Сюда, в долину Паника, и стянулись все те, кто не остался, не задержался на гуменниках, кто нес с собой топоры, вилы, обрезы винтовок, гранаты, сохраненные со времен гражданской войны, и те, кого гнали страхом. Сюда же тянулись подводы с хлебом, мясом, вином, награбленным имуществом.

Мародерство началось в тот же день, как только полдомасовцы вышли из села. Перед тем толпу задержал у опушки Илья Гурьянов. Взобравшись на дерево, распластывая руки, похожий на распятие, он прокричал:

– Православные христиане! Нас советская власть в банку вбила. Правильно я говорю?

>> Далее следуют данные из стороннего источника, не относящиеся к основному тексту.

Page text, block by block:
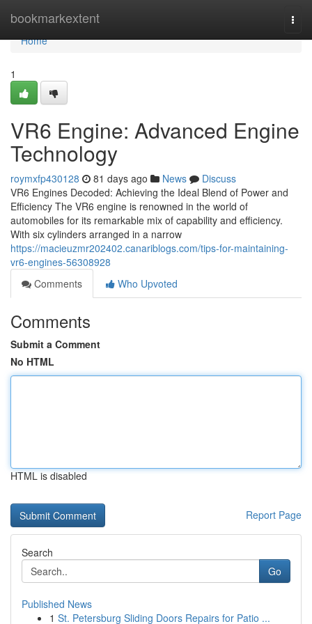
bookmarkextent
Home
Home
1
VR6 Engine: Advanced Engine
Technology
roymxfp430128 81 days ago News
Discuss
VR6 Engines Decoded: Achieving the Ideal Blend of Power and
Efficiency The VR6 engine is renowned in the world of
automobiles for its remarkable mix of capability and efficiency.
With six cylinders arranged in a narrow
https://macieuzmr202402.canariblogs.com/tips-for-maintaining-
vr6-engines-56308928
Comments
Who Upvoted
Comments
Submit a Comment
No HTML
HTML is disabled
Report Page
Search
Go
Published News
1 St. Petersburg Sliding Doors Repairs for Patio ...
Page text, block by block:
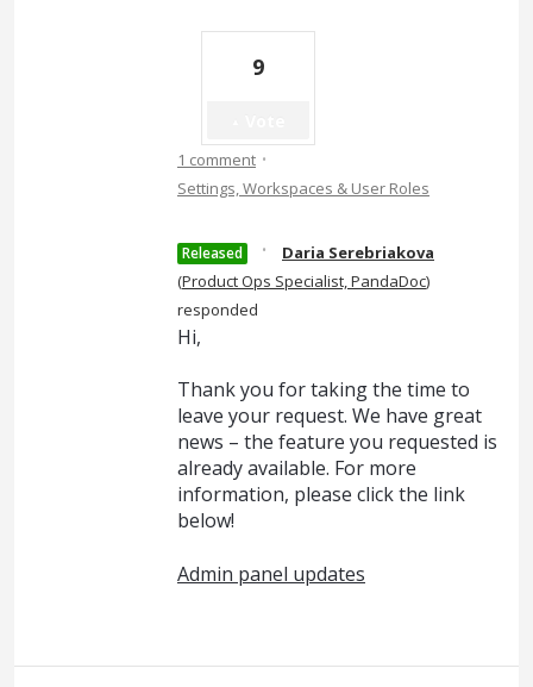
9
1 comment ·
Settings, Workspaces & User Roles
Released ·
Daria Serebriakova
(Product Ops Specialist, PandaDoc)
responded
Hi,
Thank you for taking the time to
leave your request. We have great
news – the feature you requested is
already available. For more
information, please click the link
below!
Admin panel updates
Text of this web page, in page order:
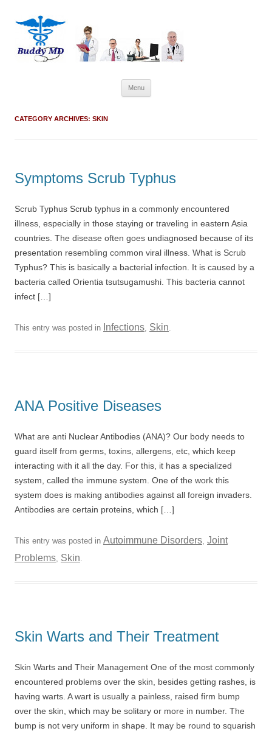
Menu
to
CATEGORY ARCHIVES: SKIN
Symptoms Scrub Typhus
Scrub Typhus Scrub typhus in a commonly encountered
illness, especially in those staying or traveling in eastern Asia
countries. The disease often goes undiagnosed because of its
presentation resembling common viral illness. What is Scrub
Typhus? This is basically a bacterial infection. It is caused by a
bacteria called Orientia tsutsugamushi. This bacteria cannot
infect […]
This entry was posted in Infections, Skin.
ANA Positive Diseases
What are anti Nuclear Antibodies (ANA)? Our body needs to
guard itself from germs, toxins, allergens, etc, which keep
interacting with it all the day. For this, it has a specialized
system, called the immune system. One of the work this
system does is making antibodies against all foreign invaders.
Antibodies are certain proteins, which […]
This entry was posted in Autoimmune Disorders, Joint
Problems, Skin.
Skin Warts and Their Treatment
Skin Warts and Their Management One of the most commonly
encountered problems over the skin, besides getting rashes, is
having warts. A wart is usually a painless, raised firm bump
over the skin, which may be solitary or more in number. The
bump is not very uniform in shape. It may be round to squarish

– Правильно-о-о! – прокатилось в ответ.

– Граждане мужики! Коммунисты – жулики, грабители. Правильно я говорю?

– Правильно-о!

– Граждане – наши жены, наши матери, наши дочери! Кто обругал храм господен? Коммунисты. Правильно я говорю?

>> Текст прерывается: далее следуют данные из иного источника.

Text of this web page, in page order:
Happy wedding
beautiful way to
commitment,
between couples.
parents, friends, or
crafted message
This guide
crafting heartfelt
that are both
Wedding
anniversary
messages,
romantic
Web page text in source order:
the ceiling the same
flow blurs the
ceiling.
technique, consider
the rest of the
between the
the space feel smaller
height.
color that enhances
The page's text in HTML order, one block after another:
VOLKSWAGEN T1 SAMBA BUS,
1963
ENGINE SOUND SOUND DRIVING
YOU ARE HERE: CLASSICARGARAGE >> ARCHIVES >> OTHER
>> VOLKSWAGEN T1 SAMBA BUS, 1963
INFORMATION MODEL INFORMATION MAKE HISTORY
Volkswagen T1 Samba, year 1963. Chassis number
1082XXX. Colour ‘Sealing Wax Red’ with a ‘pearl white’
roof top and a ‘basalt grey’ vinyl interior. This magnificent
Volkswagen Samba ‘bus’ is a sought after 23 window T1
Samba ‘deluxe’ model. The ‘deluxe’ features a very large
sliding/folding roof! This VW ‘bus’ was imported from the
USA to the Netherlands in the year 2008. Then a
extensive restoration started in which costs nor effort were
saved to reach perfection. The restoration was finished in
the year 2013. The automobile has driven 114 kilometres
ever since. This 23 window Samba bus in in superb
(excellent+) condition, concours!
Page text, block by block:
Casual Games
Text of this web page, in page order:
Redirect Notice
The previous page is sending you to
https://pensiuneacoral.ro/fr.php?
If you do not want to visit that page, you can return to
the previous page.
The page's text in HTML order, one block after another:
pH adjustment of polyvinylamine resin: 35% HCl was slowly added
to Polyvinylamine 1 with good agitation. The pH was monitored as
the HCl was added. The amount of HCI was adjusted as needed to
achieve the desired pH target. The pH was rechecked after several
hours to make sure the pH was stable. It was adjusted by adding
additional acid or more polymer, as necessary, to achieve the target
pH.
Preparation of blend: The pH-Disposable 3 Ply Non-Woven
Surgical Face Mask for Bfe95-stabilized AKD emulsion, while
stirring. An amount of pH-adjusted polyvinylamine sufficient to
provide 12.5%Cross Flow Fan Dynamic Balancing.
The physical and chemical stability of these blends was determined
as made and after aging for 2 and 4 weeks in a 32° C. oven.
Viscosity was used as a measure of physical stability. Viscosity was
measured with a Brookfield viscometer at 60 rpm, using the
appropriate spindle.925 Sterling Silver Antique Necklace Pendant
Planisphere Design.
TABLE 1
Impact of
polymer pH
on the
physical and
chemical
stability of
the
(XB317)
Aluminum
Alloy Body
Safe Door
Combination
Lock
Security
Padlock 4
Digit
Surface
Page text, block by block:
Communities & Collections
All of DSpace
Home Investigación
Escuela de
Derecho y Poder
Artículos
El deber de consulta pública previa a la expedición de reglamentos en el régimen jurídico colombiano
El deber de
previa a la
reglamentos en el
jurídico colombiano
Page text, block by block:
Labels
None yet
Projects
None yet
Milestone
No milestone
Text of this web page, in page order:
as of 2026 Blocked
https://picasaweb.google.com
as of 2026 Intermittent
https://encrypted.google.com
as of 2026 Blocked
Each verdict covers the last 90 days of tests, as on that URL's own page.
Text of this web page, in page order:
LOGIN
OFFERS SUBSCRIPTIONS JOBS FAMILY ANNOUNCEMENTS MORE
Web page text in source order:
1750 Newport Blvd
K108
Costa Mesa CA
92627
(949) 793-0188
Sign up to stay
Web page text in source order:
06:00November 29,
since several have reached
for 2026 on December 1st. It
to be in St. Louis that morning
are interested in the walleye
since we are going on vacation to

– Правильно-о-о! – прокатилась оглушающая волна.

И так, взвинчивая, накачивая, бередя больное, под конец и сам весь раскаленный, он вытянул руку по направлению к совхозу:

– Чье там добро? На наших костях построено! Правильно я говорю?

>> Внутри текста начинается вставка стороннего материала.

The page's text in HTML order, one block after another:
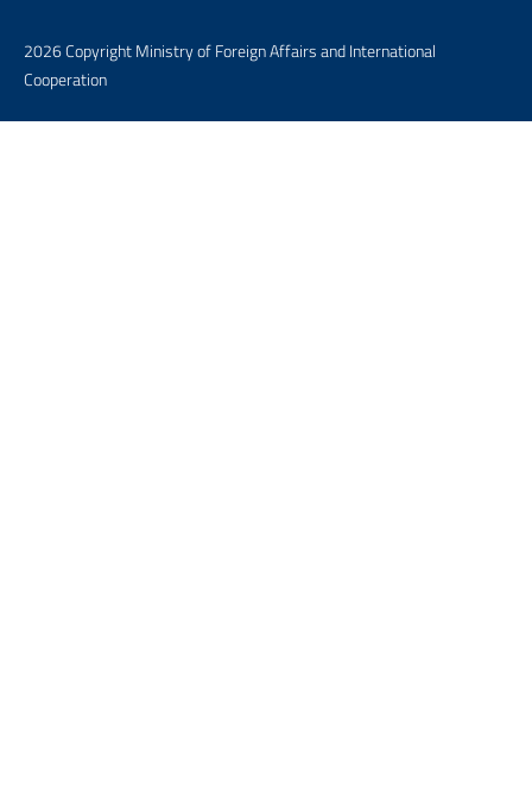
2026 Copyright Ministry of Foreign Affairs and International
Cooperation
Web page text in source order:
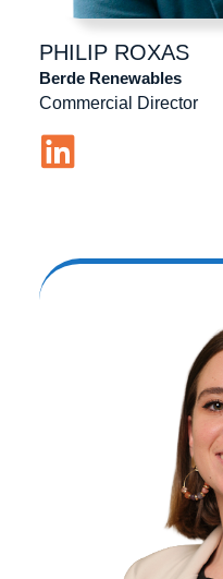
PHILIPROXAS
Commercial Director
Berde Renewables
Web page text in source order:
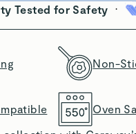
Tested for Safety •
Non-
Oven
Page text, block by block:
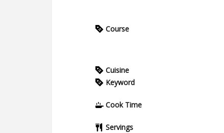
Course
Cuisine
Keyword
Cook Time
Servings
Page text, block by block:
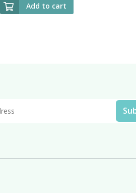
Add to cart
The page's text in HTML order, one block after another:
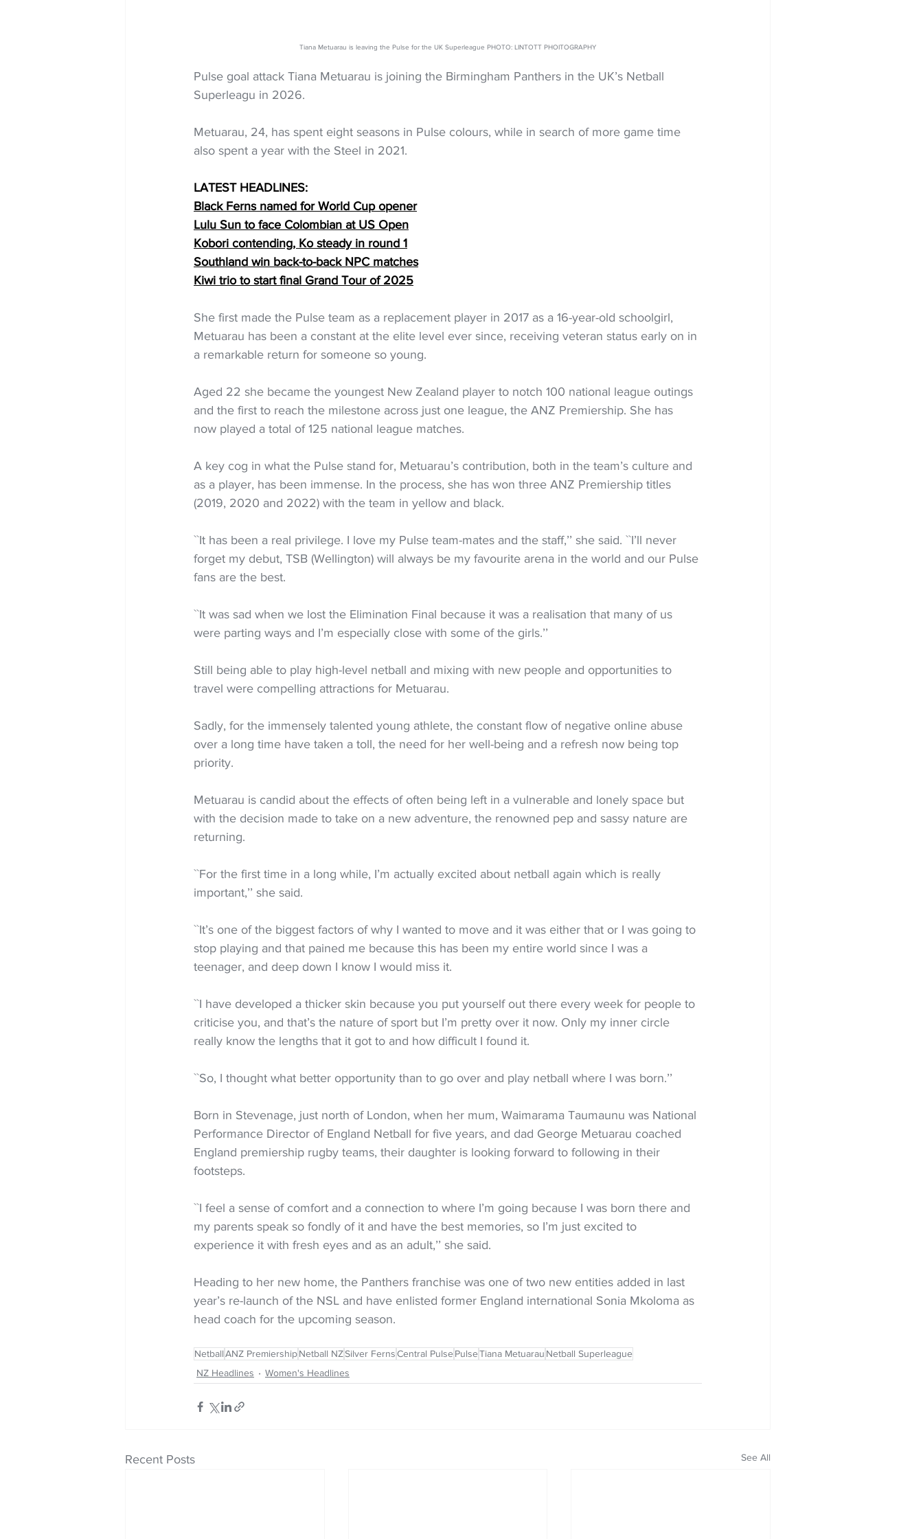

Люди метнулись на совхоз, растащили его до основания, а дотом шли деревушками, селами, громили колхозы, коммуны, избивали коммунистов, колхозников, забирали их имущество и, навьючивая его на. себя, тащили в долину Паника, тащили, точно убегая от пожара, и теперь долина была завалена узлами, сундуками, швейными машинами, самоварами. Как ни странно, но каждое утро где-то горланил петух, мычали встревоженные, непривычные к болотной сырости коровы, плакали ребятишки, и, как всегда, ругались бабы. Появились и погоны. Маркел Быков выволок своего племянника, скрывавшегося около пяти лет на задах, в землянке. Обросший бородой, пахнущий гнилью, в рыжем полушубке, с эполетами на плечах, он смешил мужиков, баб, а Маркел им гордился.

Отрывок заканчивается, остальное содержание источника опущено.